Pull ya head in Luv, try some pumpkin!

Roger Rabbits
with Jim Bunny

If the answer is a pumpkin – what is the question? Ponder that while you shine your glass slipper Cinderella.

Before trying to get your noodle around this conundrum, here’s some context, not vegetables, not pumpkins. So…

We throw open the doors, we welcome them in, we stock up on imported mushy peas and Branston pickle, we keep that God-awful Union Jack on our flag, we don’t beat up on their try-hard rugby team too badly, we know the words to their turgid national anthem, we sort of sympathised when their soccer team lost the final of the Euros. And then they turn on us, repay us with moaning and complaining.

For example – this message from an Auckland-domiciled ex-pat Brit to another Brit toying with the idea of a move to New Zealand. “Wages are s**t, food is expensive, houses are cold, transport is crap.”

The might be defence in truth. But that was it. No mention of beaches with real sand and surf, no mention of decent fish ’n’chips, no mention that knotted handkerchiefs and sandals with dress socks are not mandatory dress code for a Kiwi barbecue.

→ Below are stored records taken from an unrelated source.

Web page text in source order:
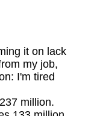
it on lack
my job,
I'm tired
million.
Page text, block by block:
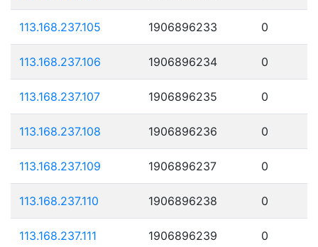
113.168.237.105 1906896233 0
113.168.237.106 1906896234 0
113.168.237.107 1906896235 0
113.168.237.108 1906896236 0
113.168.237.109 1906896237 0
113.168.237.110 1906896238 0
113.168.237.111 1906896239 0
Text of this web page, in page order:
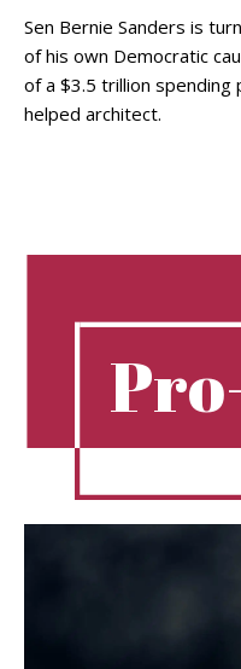
Sen Bernie Sanders is
of his own Democratic
of a $3.5 trillion spending
helped architect.
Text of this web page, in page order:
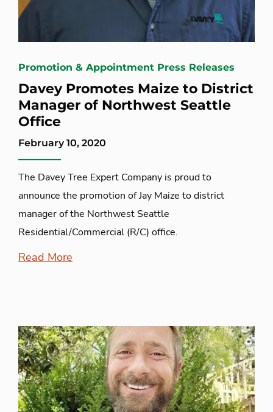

Our pukana and haka are who we are. Fierce, loud, intimidating. NZ made and embraced. Whereas that dirge Swing Slow Sweet Chariot is a dubious and borrowed African-American spiritual song.

Look out the window, Luv 

Now that British mum asking if she and her family should move to New Zealand – did she really have to think about it? Why didn’t she just look out the window at the chill, wet, the consuming gloom and despondency. It’s every Brit’s main motivation for abandoning the motherland, escaping the weather, to get some vitamin D in their lives.

Anyhow, mother-of-one’s hubby has been offered a “well-paid” job in Godzone, and he’s anxious to move his family out of firing range of the chest-beating Putin. Mother-of-one thinks such a knee-jerk, life-changing decision mightn’t be the way forward. She asked for advice. She got it by the Brexit load.

Remember “wages are s**t, food is expensive, houses are cold, transport is crap”. She didn’t mention any reason why it’s called Godzone – like we have pavlova and they have something called spotted dick, and when you arrive in NZ you don’t risk forced relocation to an internment camp in Rwanda.

Cutting free advice

I consulted a successfully transplanted Pom who offered this advice to her Auckland compatriot. “Pull ya head in and stop your whining wench.” Free advice too.

Now here’s an interesting thing – it’s guaranteed that generally complainer’s names will be Kim, Karen, Susan, Sue or Sarah. Research suggests they’re often the names of the world’s worst complainers. Also Julie, Emily and Claudia, Anna or Rachel.

And matching them bellyache for bellyache are Paul, David, John, Mark, Andrew or Steve.

The UK research is by a website called Uswitch. It filtered poor and terrible reviews of the world’s biggest tourist attractions like the Eiffel Tower and Sydney Opera House and collated names of the negative reviewers. Hardly incontrovertible proof.

So we have golden sands and boiling white surf versus their grey gravel, we have beach weather whereas they have beach notices warning about the dangers of hyperthermia. We have bathers and wifebeaters versus their puffer jackets. And we don’t have ‘black snot’.

You read that right. I asked an ex-pat Kiwi to tell me one thing she wouldn’t miss about life in Blighty. And black snot was right up there. She said when you blow your nose after you get home from wherever in London “black stuff comes out. Gross!!”

A Cinderella endorsement 

And what is one thing “transplanted Pom” loves about New Zealand? “Pumpkin, love NZ pumpkin, love it.” Apparently, she never ate the stuff in Pomgolia – they used it to make scary heads for Halloween. “Now I love it. NZ pumpkin cooked any way.” So NZ has wonderful orange pumpkins and UK has black snot.

An English observer of the English wrote that English moaning doesn’t involve redress, or putting right the source of the moaning. English moaning only involves venting. You don’t do anything about it. You just enjoy the moan.

For example, an English woman goes on holiday to South Africa every year. And the moment she returns she complains: “Bloody South Africa” and “bloody South Africans”. The carping goes on til she boards the plane back to the republic the following year. No one asks why she goes back. They’re too busy complaining about something else.

Did you know a pumpkin is actually a fruit, not a vegetable? Because anything that starts out from a flower is, botanically, a fruit.